The main docudrama ends when Simpson reaches base camp to find Yates and Hawking still in residence and his safety is then assured. The DVD contains two additional documentary features. What Happened Next documents what happened after Simpson reached base camp and how he was evacuated to a hospital in Lima by his two companions and his subsequent return to England. Return to Siula Grande documents the making of the film in 2002 and the thoughts and reactions of Simpson, Yates, and Hawking when they return to the scene of their epic adventure.

==Production==
The film stars Brendan Mackey as Joe Simpson, Nicholas Aaron as Simon Yates, and Ollie Ryall as Richard Hawking, and combines dramatizations together with interviews with Simpson, Yates, and Hawking. Simpson and Yates doubled as their younger selves for long-distance shots of the snow-fluted couloirs of Siula Grande. The film was directed by Kevin Macdonald.

When they collaborated on the making of the film in 2002, Simpson and Yates had hardly seen one another for 10 years.

==Response==
During the making of the film, the director and producers invited Yates and Simpson to return to Siula Grande in 2002 for the first time since the events of 1985. Simpson, despite finding the return emotionally difficult and experiencing post-traumatic stress syndrome on his return, eventually said that he was happy with the film and its portrayal of the events. Yates, on the other hand, reported having no unresolved issues relating to his and Simpson's adventure in 1985 nor to returning to Siula Grande to make the film, and decided to have nothing further to do with the production of the film once he had returned to England.
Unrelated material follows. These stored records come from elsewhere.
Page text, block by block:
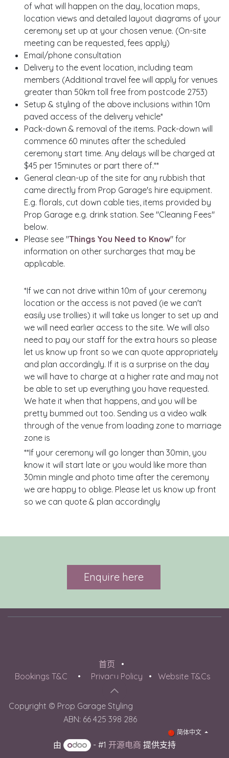
of what will happen on the day, location maps,
location views and detailed layout diagrams of your
ceremony set up at your chosen venue. (On-site
meeting can be requested, fees apply)
Email/phone consultation
Delivery to the event location, including team
members (Additional travel fee will apply for venues
greater than 50km toll free from postcode 2753)
Setup & styling of the above inclusions within 10m
paved access of the delivery vehicle*
Pack-down & removal of the items. Pack-down will
commence 60 minutes after the scheduled
ceremony start time. Any delays will be charged at
$45 per 15minutes or part there of.**
General clean-up of the site for any rubbish that
came directly from Prop Garage's hire equipment.
E.g. florals, cut down cable ties, items provided by
Prop Garage e.g. drink station. See "Cleaning Fees"
below.
Please see "Things You Need to Know" for
information on other surcharges that may be
applicable.
*If we can not drive within 10m of your ceremony
location or the access is not paved (ie we can't
easily use trollies) it will take us longer to set up and
we will need earlier access to the site. We will also
need to pay our staff for the extra hours so please
let us know up front so we can quote appropriately
and plan accordingly. If it is a surprise on the day
we will have to charge at a higher rate and may not
be able to set up everything you have requested.
We hate it when that happens, and you will be
pretty bummed out too. Sending us a video walk
through of the venue from loading zone to marriage
zone is
**If your ceremony will go longer than 30min, you
know it will start late or you would like more than
30min mingle and photo time after the ceremony
we are happy to oblige. Please let us know up front
so we can quote & plan accordingly
Enquire here​
首页
•
Bookings T&C • Privacy Policy • Website T&Cs
Copyright © Prop Garage Styling
​ ABN: 66 425 398 286
简体中文
由 - #1 开源电商 提供支持
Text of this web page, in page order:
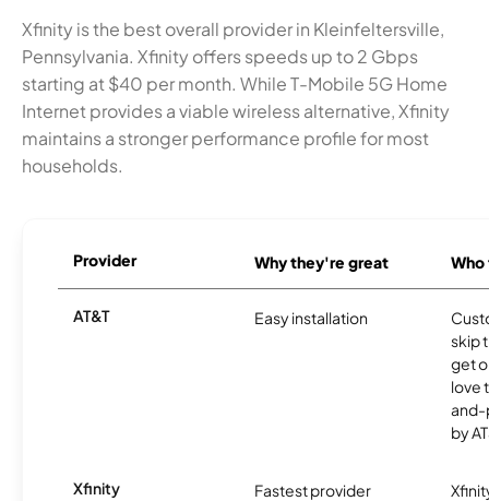
Xfinity is the best overall provider in Kleinfeltersville,
Pennsylvania. Xfinity offers speeds up to 2 Gbps
starting at $40 per month. While T-Mobile 5G Home
Internet provides a viable wireless alternative, Xfinity
maintains a stronger performance profile for most
households.
Provider Why they're great
AT&T Easy installation
skip
get
love
and-
by
Xfinity Fastest provider
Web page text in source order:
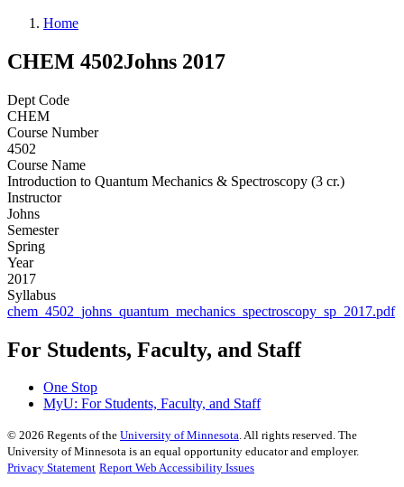
Home
CHEM 4502Johns 2017
Dept Code
CHEM
Course Number
4502
Course Name
Introduction to Quantum Mechanics & Spectroscopy (3 cr.)
Instructor
Johns
Semester
Spring
Year
2017
Syllabus
chem_4502_johns_quantum_mechanics_spectroscopy_sp_2017.pdf
For Students, Faculty, and Staff
One Stop
MyU: For Students, Faculty, and Staff
© 2026 Regents of the University of Minnesota. All rights reserved. The
University of Minnesota is an equal opportunity educator and employer.
Privacy Statement Report Web Accessibility Issues
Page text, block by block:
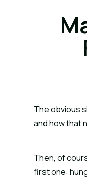
The obvious
and how that
Then, of
first one:

According to the film's end notes, Yates received criticism from some members of the mountaineering community in Britain for cutting the rope on his partner during the descent. However, according to interviews with Yates, the climbing community (including Simpson) has largely always sided with him on that matter, and he accused the film of being selectively edited and one-sided. Simpson has stated that his initial motivation in commencing the writing of the book was to set out the facts of the adventure in response to what he saw as unfair criticism of Yates.
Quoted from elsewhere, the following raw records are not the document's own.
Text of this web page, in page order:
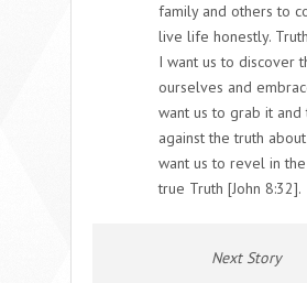
family and others to
live life honestly.
I want us to discover
ourselves and
want us to grab it and
against the truth
want us to revel in
true Truth [John 8:32].
Next Story
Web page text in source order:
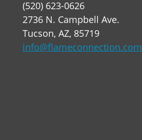
(520) 623-0626
2736 N. Campbell Ave.
Tucson, AZ, 85719
info@flameconnection.com
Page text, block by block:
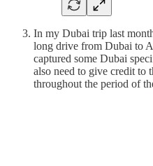
In my Dubai trip last
long drive from Dubai to
captured some Dubai
also need to give credit to
throughout the period of
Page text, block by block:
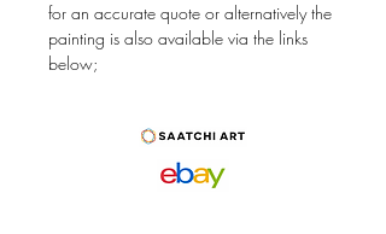
for an accurate quote or alternatively the
painting is also available via the links
below;
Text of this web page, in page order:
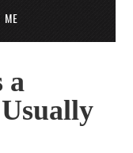
ME
a
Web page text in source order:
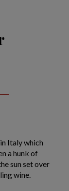
Italy which
a hunk of
sun set over
wine.

The film received largely positive reviews. On the review aggregator website Rotten Tomatoes, 93% of 135 critics' reviews are positive, with an average rating of 7.30/10. The website's consensus reads: "Gripping even though the outcome is known." Metacritic, which uses a weighted average, assigned the film a score of 82 out of 100, based on 34 critics, indicating "universal acclaim".

===Awards===
Touching the Void won Alexander Korda Award for Best British Film at the 57th British Academy Film Awards.

Peter Knegt at Indiewire called it one of the "10 incredible documentaries that weren't nominated for an Oscar".

The BBC1's Film 2011 included Brendan Mackey's performance as Joe Simpson in their "Top Five Actors" who "Should Have Won an Oscar", along with Ingrid Bergman (for Casablanca), Anthony Perkins (for Psycho), Ralph Fiennes (for Schindler's List) and Jeff Bridges (for The Big Lebowski).

==Box office==
The film was released in theaters on 23 January 2004 and grossed $96,973 in the opening weekend. It went on to gross $4,593,598 in America and $9,292,204 from foreign markets for a worldwide total of $13,885,802 after 20 weeks.

==Music==
Original music for the film was scored by Alex Heffes. The climbers reach the summit to the climax of Thomas Tallis's Spem in alium. During one of Simpson's many deliriums, he experiences a very strong reminiscence of a Boney M song he hated thoroughly, "Brown Girl in the Ring"; at one point thinking "Bloody hell, I'm going to die to Boney M".